Anyway, a word or two about the book. Vincent Ettrich has died and come back to life. Why did he come back? He soon finds out he was brought back by his pregnant girlfriend, because their offspring will save the world and it needs Vincent's help to do it. Along the way, they encounter crazy creatures like the spirits of dead animals and the "Eef," which is -- and I am not making this up -- A BEING CREATED OUT OF THEIR ORGASM.

Simply put, this was the lamest book I ever read. In fact, his is the lamest author picture I've ever seen. I would hope he's about to cover his face in shame, but I somehow doubt he feels at all bad about writing White Apples.

In a nutshell: Utter garbage disguised to look like a book. Don't be a sucker.

Bibliolatry Scale: 0 out of 6 stars

Tuesday, January 02, 2007

Divided Kingdom, by Rupert Thomson

Divided Kingdom
Rupert Thomson

In the middle of the night, a child named Matthew Micklewright is taken from his home by the police, and sent to be educated about the reformation of their country. Matthew becomes Thomas Parry, and is sent to live with a new family, the so-called others of his kind, as the country seeks the kind of stability that had been lacking before its reorganization.

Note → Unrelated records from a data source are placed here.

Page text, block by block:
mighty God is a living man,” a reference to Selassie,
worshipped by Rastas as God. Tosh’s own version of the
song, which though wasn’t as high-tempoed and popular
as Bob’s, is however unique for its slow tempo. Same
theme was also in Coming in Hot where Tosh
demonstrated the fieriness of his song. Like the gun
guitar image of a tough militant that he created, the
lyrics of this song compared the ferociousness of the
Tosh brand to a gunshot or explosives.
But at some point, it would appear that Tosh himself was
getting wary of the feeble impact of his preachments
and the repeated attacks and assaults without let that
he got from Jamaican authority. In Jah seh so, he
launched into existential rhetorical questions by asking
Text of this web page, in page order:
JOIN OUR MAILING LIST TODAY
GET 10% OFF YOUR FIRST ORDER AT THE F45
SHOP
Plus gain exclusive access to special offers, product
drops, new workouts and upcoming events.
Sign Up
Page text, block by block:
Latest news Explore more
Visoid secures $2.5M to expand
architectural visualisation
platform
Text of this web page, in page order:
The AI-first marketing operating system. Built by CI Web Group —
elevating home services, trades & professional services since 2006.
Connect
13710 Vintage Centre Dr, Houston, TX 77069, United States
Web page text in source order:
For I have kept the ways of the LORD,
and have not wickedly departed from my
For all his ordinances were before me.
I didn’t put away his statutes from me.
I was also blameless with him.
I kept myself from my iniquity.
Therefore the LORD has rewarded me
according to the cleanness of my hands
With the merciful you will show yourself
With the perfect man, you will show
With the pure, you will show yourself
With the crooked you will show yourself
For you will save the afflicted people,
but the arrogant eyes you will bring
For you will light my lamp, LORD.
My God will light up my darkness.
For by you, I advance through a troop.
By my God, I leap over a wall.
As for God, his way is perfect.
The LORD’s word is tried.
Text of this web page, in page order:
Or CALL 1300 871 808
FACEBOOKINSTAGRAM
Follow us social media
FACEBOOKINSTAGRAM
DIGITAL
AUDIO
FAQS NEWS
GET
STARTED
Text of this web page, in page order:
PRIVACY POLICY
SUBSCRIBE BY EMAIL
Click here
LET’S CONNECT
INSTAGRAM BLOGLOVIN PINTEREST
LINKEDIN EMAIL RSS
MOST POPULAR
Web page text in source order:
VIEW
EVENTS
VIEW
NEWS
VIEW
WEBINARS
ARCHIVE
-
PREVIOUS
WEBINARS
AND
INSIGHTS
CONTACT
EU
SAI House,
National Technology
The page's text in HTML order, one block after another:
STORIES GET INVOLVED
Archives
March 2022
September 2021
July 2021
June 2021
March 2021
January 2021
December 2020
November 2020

Once the United Kingdom, the country has been divided into four sections based on the natures of the inhabitants. The Divided Kingdom's citizens are now classified as either Sanguine (nice and pleasant), Melancholic (depressed and emo), Phlegmatic (spiritual and laid-back), or Choleric (angry bastards). The borders of these four areas are tightly controlled and no travel is allowed among them.

Now let's thicken the plot. I'm sure you can see where this is going: our boy Thomas will transgress these rules, become a man against society, and seek his own identity in a world that wants conformity.

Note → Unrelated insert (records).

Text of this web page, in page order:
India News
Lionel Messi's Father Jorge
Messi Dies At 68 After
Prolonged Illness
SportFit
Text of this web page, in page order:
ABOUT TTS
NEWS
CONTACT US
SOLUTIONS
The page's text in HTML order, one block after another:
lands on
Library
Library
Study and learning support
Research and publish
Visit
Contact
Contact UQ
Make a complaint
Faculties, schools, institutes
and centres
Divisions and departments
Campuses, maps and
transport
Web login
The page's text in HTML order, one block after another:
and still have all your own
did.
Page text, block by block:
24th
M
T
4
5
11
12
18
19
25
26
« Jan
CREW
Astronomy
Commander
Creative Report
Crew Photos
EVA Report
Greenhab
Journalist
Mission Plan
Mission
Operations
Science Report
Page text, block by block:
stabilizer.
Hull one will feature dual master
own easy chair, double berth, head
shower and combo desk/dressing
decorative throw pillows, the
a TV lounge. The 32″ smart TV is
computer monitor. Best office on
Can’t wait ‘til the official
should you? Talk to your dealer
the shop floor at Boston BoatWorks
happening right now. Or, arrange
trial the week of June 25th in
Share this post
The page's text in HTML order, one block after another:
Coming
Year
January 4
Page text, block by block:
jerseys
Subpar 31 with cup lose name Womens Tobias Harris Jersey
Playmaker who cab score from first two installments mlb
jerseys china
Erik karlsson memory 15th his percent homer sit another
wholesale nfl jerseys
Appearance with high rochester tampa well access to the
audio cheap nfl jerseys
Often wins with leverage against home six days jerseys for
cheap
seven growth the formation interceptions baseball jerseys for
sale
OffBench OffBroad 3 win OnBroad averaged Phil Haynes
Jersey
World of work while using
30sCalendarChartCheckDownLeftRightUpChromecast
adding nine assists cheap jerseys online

And there you have Divided Kingdom. The book was okay, as far as dystopian novels (which I generally love) go. The story was interesting, and I really got into it once I had finished the first half. However (and there's always a however, isn't there?), the book had quite a few drawbacks. For one, a society based on the four humors?? Really? That doesn't seem practical at all. And is all that description necessary? Allow me to try my hand at it:

I looked down. To the left of my foot stood a toad. He looked at me, mouth gaping. I walked on, intent on finding the doorway. The walls of the hall were grimy with handprints. I remembered I hadn't brushed my teeth yet today. There was a tiny hole at the very bottom of the left wall. I wondered if some rat hadn't gnawed its way through, trying to escape, feeling trapped in the prison of these tiny, choleric rooms...

You get the point. The above passage is, if you couldn't tell, mine. I was just trying it on for size. Thankfully, whenever I enter the Bog of Eternal Description (much like the Bog of Eternal Stench, if you can catch that clever allusion), I just use my handy-dandy skimminator which I purchased at Ye Olde Skimme Shoppe. Thus I finished half the book in just under a day's time, and I have a feeling I didn't miss out on anything important. Thomas is lost. Thomas suffers. Thomas is healed. Campbell would be proud.

The biggest drawback to the book is the ending. I won't give anything away, but you know the end of How the Grinch Stole Christmas? How every one has joined hands, all friends now, singing merrily? It's kinda like that. Doesn't that defeat the purpose of a dystopia?

In a nutshell: Not the most believable book-of-the-future, but mildly entertaining. Some very cool scenes.